For the word "news", search the records and show each line in which it occurs.

───── STORED DATA

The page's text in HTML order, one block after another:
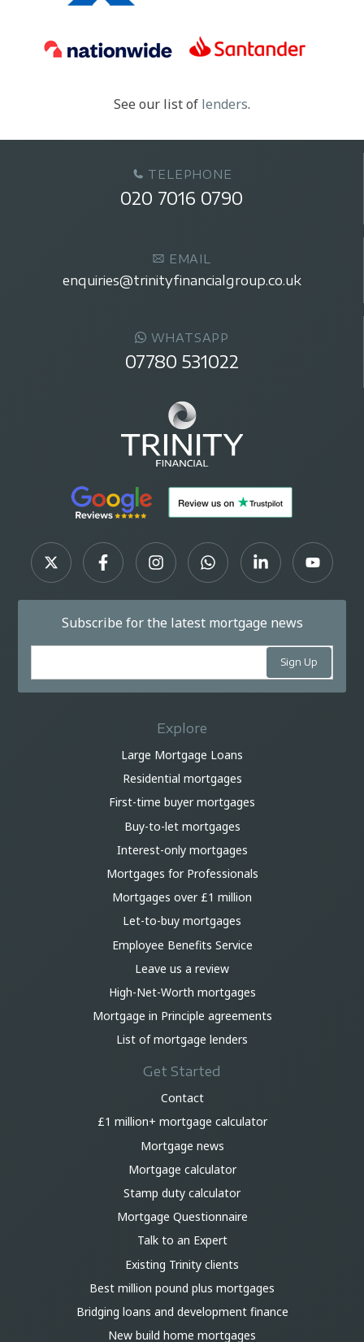
See our list of lenders.
TELEPHONE
020 7016 0790
EMAIL
enquiries@trinityfinancialgroup.co.uk
WHATSAPP
07780 531022
Subscribe for the latest mortgage news
Explore
Large Mortgage Loans
Residential mortgages
First-time buyer mortgages
Buy-to-let mortgages
Interest-only mortgages
Mortgages for Professionals
Mortgages over £1 million
Let-to-buy mortgages
Employee Benefits Service
Leave us a review
High-Net-Worth mortgages
Mortgage in Principle agreements
List of mortgage lenders
Get Started
Contact
£1 million+ mortgage calculator
Mortgage news
Mortgage calculator
Stamp duty calculator
Mortgage Questionnaire
Talk to an Expert
Existing Trinity clients
Best million pound plus mortgages
Bridging loans and development finance
New build home mortgages

──────────

> [REPLY]:
Subscribe for the latest mortgage news
Mortgage news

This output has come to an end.